# More details about the Baillie–PSW test

It's clear that Mathematica uses the Baillie–PSW test for its PrimeQ function (which tests primality), and as I read in the Mathematica documentation, it starts with trial division, then base 2 and 3 Miller–Rabin, and then Lucas pseudoprime test. My question is:

Can we remove base 2 and 3 and use only a random base?

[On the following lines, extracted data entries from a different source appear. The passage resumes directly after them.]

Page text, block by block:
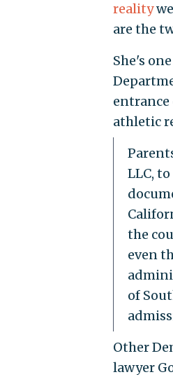
reality
are the
She's
athletic
LLC,
the
even
of
Other
lawyer
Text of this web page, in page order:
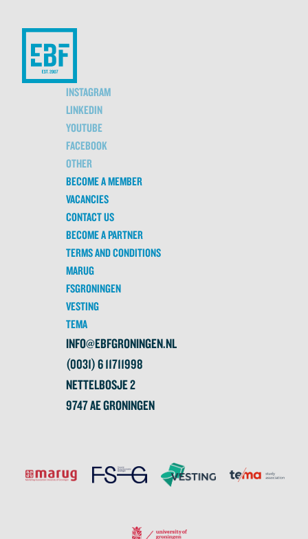
INSTAGRAM
LINKEDIN
YOUTUBE
FACEBOOK
OTHER
BECOME A MEMBER
VACANCIES
CONTACT US
BECOME A PARTNER
TERMS AND CONDITIONS
MARUG
FSGRONINGEN
VESTING
TEMA
INFO@EBFGRONINGEN.NL
(0031) 6 11711998
NETTELBOSJE 2
9747 AE GRONINGEN

The advantage in using base 2 is that we know all of the psp's base 2 up to $2^{64}$. It has been verified that none of these psp(2)'s passes a Lucas test when the parameters $P, Q$ are chosen in accord with any of the methods in the Baillie/Wagstaff paper.

If you choose a random base, there might be some composite $n$ that passes both the Fermat and Lucas tests. For example, $n = 5777$ is a strong psp base 76, and is also a Lucas pseudoprime.

By the way, if you implement a Lucas test, I would also recommend adding the following check, which is virtually free once you reach the end of the Lucas calculation. If $n$ is an odd prime and $(n, QD) = 1$ where $D = P^2 - 4Q$, (and, as usual, $\left(\frac{D}{n}\right) = -1$ (a Jacobi symbol), then $V_{n+1} \equiv 2Q \pmod n$. If $D, P$, and $Q$ are chosen by method $A^*$ (see Baillie/Wagstaff), then 913 is the only odd composite number up to 25 billion for which this congruence holds. (The B/W paper gives a limit of $10^8$, but I've recently carried the calculation farther). So, in addition to the sprp(2) and slprp(P,Q) tests, this congruence adds additional strength to the primality test.

References for the test:

• Pomerance, Selfridge, Wagstaff, "The Pseudoprimes to 25 x 10^9", July 1980. Page 1024-1025, Check if n is a strong probable prime base 2. Check whether n is a Lucas probable prime using method A (Selfridge) or B. The authors offer \$30 to the first finder of a counterexample or proof of non-existence. It references the next paper when discussing the test.

• Baillie and Wagstaff, "Lucas Pseudoprimes", October 1980. Page 1401. Trial divide to some convenient limit. Check whether n is a strong probable prime base 2. Check whether n is a strong Lucas probable prime using method A (Selfridge) or B.

• Pomerance, "Are there counter-examples to the Baillie-PSW Primality Test?", 1984. References PSW80: Check whether n is a strong probable prime base 2. Check whether n is a Lucas probable prime using the Selfridge parameters (method A). He mentions that even if condition 1 is weakened, every composite to n <= 25*10^9 still fails. The short paper repeatedly calls this combination of a strong base-2 prp and Lucas-Selfridge prp tests the "Baillie-PSW" test.

All of these describe using a strong base-2 probable prime test. The slightly earlier PSW paper indicates a Lucas test, while the BW paper recommends a strong Lucas test. The 1980 papers indicate that one of two specific parameter selection methods should be used, while Pomerance's 1984 paper drops the non-Selfridge method.

In my opinion, the paper by Baillie and Wagstaff is the primary reference, though should be read in combination with Pomerance, Selfridge, and Wagstaff. Consensus over time is that the Selfridge (method A) parameter selection should be used. Other variations commonly used include the extra-strong test, the "almost" extra-strong test, and Frobenius tests. See the page "Pseudoprime statistics, Data, and Tables" for more info and links.